先ほどと同様にトップ画面に戻ります。緑色の「SUCCESS」表示になりシミュレーションが正常に完了したことを確認できたら、「変更」をクリックし、さらに画面上部の「施策評価」タブをクリックすることで、シミュレーションの結果が確認できます。

シミュレーションの結果、自治体A・B・Cの施策を元にして多数の候補が自動生成され、先程と同様に5つの観点での効果が算出されています。生成された候補には、"新たな施策候補0","新たな施策候補1",...といった名前が自動で付与されています。

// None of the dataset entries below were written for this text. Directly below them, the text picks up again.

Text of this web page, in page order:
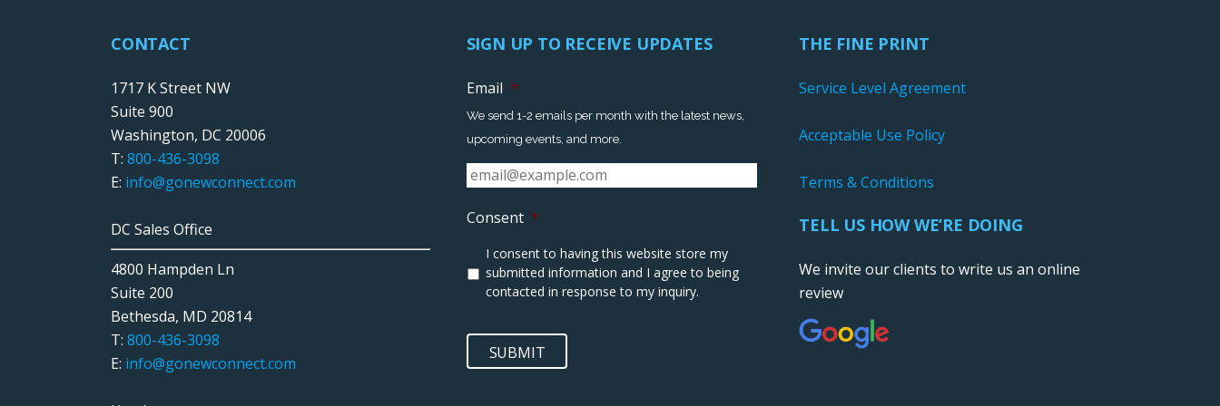
CONTACT
1717 K Street NW
Suite 900
Washington, DC 20006
T: 800-436-3098
E: info@gonewconnect.com
DC Sales Office
4800 Hampden Ln
Suite 200
Bethesda, MD 20814
T: 800-436-3098
E: info@gonewconnect.com
SIGN UP TO RECEIVE UPDATES
Email *
We send 1-2 emails per month with the latest news,
upcoming events, and more.
Consent *
I consent to having this website store my
submitted information and I agree to being
contacted in response to my inquiry.
SUBMIT
THE FINE PRINT
Service Level Agreement
Acceptable Use Policy
Terms & Conditions
TELL US HOW WE’RE DOING
We invite our clients to write us an online
review
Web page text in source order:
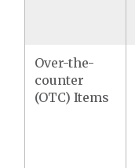
Over-the-
counter
(OTC) Items
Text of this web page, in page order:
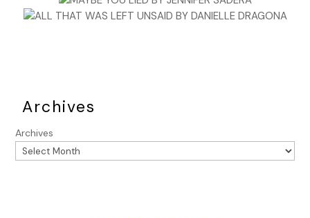
a couple of other people. And just in case you thought that
“You need to leave immediately.”
Raphael started backing away. “I’ll be back.” He put his hand
to his forehead in a farewell salute. “You can count on that.”
Archives
Archives
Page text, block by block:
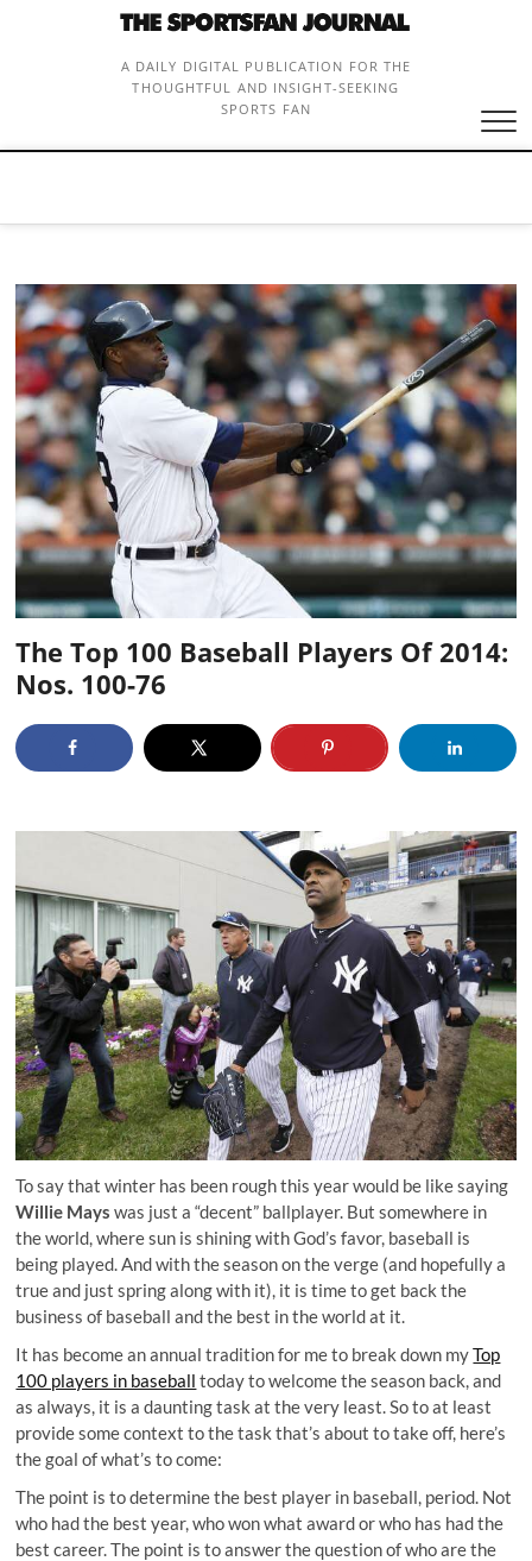
A DAILY DIGITAL PUBLICATION FOR THE
THOUGHTFUL AND INSIGHT-SEEKING
SPORTS FAN
The Top 100 Baseball Players Of 2014:
Nos. 100-76
To say that winter has been rough this year would be like saying
Willie Mays was just a “decent” ballplayer. But somewhere in
the world, where sun is shining with God’s favor, baseball is
being played. And with the season on the verge (and hopefully a
true and just spring along with it), it is time to get back the
business of baseball and the best in the world at it.
It has become an annual tradition for me to break down myTop
100 players in baseball today to welcome the season back, and
as always, it is a daunting task at the very least. So to at least
provide some context to the task that’s about to take off, here’s
the goal of what’s to come:
The point is to determine the best player in baseball, period. Not
who had the best year, who won what award or who has had the
best career. The point is to answer the question of who are the
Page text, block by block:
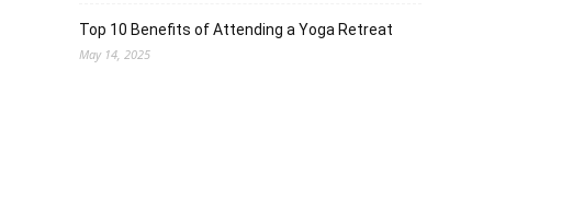
Top 10 Benefits of Attending a Yoga Retreat
May 14, 2025
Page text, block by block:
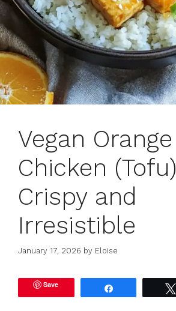
Vegan Orange
Chicken
Crispy and
Irresistible
January 17, 2026 by Eloise
Save
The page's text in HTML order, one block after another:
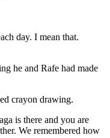
day. I mean that.
he and Rafe had made
crayon drawing.
is there and you are
We remembered how
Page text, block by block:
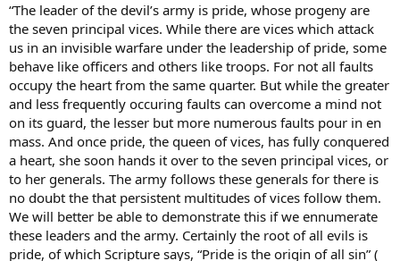
“The leader of the devil’s army is pride, whose progeny are
the seven principal vices. While there are vices which attack
us in an invisible warfare under the leadership of pride, some
behave like officers and others like troops. For not all faults
occupy the heart from the same quarter. But while the greater
and less frequently occuring faults can overcome a mind not
on its guard, the lesser but more numerous faults pour in en
mass. And once pride, the queen of vices, has fully conquered
a heart, she soon hands it over to the seven principal vices, or
to her generals. The army follows these generals for there is
no doubt the that persistent multitudes of vices follow them.
We will better be able to demonstrate this if we ennumerate
these leaders and the army. Certainly the root of all evils is
pride, of which Scripture says, “Pride is the origin of all sin” (
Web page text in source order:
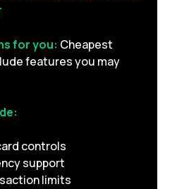
for you: Cheapest
features you may
controls
support
limits
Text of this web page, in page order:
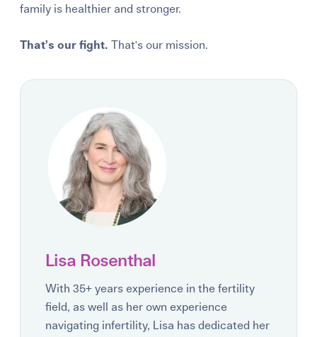
family is healthier and stronger.
That’s our fight.That's our mission.
Lisa Rosenthal
With 35+ years experience in the fertility
field, as well as her own experience
navigating infertility, Lisa has dedicated her
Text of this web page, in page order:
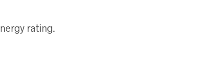
rating.
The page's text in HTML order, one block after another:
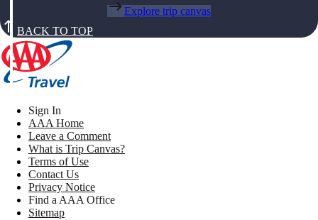
Explore trip canvas
BACK TO TOP
Sign In
AAA Home
Leave a Comment
What is Trip Canvas?
Terms of Use
Contact Us
Privacy Notice
Find a AAA Office
Sitemap
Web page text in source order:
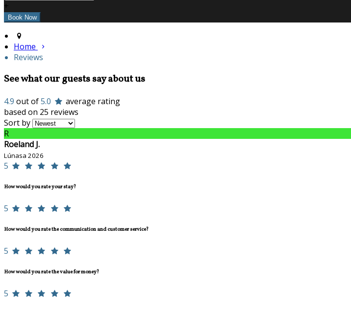
+
Home
Reviews
See what our guests say about us
4.9 out of5.0
average rating
based on 25 reviews
Sort by
R
Roeland J.
Lúnasa 2026
5
How would you rate your stay?
5
How would you rate the communication and customer service?
5
How would you rate the value for money?
5
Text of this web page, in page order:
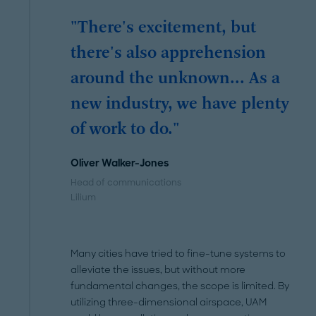
"There's excitement, but
there's also apprehension
around the unknown... As a
new industry, we have plenty
of work to do."
Oliver Walker-Jones
Head of communications
Lilium
Many cities have tried to fine-tune systems to
alleviate the issues, but without more
fundamental changes, the scope is limited. By
utilizing three-dimensional airspace, UAM
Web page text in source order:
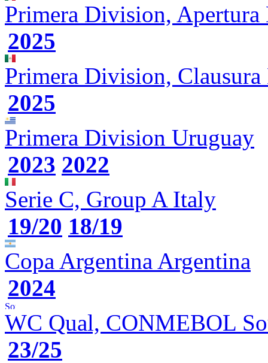
Primera Division, Apertura
2025
Primera Division, Clausura
2025
Primera Division Uruguay
2023 2022
Serie C, Group A Italy
19/20 18/19
Copa Argentina Argentina
2024
WC Qual, CONMEBOL
23/25

また結果から、以下のような考察をすることができます。

  • 評価結果一覧」の部分で、「保健指導数」をクリックして昇順にソートする。自治体Aの施策を実施した場合では、保健指導ができる人数が非常に少ない。それに対し自動生成された候補では幅広い様々な選択肢を有しており、より多くの保健指導が可能となる候補も存在している。 ここで現実のリソースを考慮し、例えば保健指導数の値が自治体Aと自治体Cの間になるような候補に着目するとする。
  • 次に「詳細比較」により、自治体Aと着目した候補を複数選択し、結果を比較する。例えば候補のうち1つを詳細に確認すると、自治体Aと基本的には類似した内容になっているが、フローの前半の条件が自治体Cのものに変更されていることがわかる。
  • 目標指標散布図」の部分で、Y軸を保健指導数/X軸を医療費節減効果と設定した場合を見ると、さきほどと同じく医療費節減効果と保健指導数はおおむね正の相関関係にある。左下のほうに自治体A、真ん中のほうに自治体C、右上のほうに自治体Bがあるが、それらを埋める形で自動生成された施策が多数存在している。

これらの考察から、それぞれの自治体の特徴が考慮された候補が自動生成されており、現実のリソースを考慮しながら、よりよい自治体Aの施策を検討できることがわかります。